══ PROVIDED DATA ══
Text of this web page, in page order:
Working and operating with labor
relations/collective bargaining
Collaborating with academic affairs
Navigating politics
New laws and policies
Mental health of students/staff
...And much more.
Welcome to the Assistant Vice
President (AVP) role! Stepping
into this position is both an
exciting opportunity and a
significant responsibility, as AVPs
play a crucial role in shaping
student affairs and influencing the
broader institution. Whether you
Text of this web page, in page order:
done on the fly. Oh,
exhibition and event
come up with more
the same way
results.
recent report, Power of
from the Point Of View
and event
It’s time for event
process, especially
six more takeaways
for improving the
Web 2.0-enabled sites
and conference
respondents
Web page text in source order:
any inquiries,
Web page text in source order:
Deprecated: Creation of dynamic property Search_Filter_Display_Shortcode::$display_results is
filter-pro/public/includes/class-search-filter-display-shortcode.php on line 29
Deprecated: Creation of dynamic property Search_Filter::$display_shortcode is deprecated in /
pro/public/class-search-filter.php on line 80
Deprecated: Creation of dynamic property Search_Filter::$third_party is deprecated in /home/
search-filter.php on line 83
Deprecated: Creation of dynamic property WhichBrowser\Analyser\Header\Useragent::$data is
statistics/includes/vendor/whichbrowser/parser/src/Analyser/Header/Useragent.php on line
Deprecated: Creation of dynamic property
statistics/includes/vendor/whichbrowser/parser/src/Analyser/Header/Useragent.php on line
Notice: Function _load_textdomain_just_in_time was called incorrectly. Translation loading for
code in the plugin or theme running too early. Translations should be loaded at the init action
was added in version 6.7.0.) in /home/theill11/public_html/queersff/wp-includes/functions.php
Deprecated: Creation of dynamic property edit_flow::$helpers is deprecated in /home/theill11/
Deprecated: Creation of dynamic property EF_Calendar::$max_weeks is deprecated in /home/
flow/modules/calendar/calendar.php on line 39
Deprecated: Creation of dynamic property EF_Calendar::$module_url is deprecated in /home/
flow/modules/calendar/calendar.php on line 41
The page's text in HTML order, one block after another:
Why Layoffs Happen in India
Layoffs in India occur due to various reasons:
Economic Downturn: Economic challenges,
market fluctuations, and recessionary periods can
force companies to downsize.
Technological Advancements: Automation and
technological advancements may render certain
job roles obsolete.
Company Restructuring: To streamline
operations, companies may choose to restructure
═══
Using the entries above, copy out all lines that contain the string "with".

Working and operating with labor
Collaborating with academic affairs
come up with more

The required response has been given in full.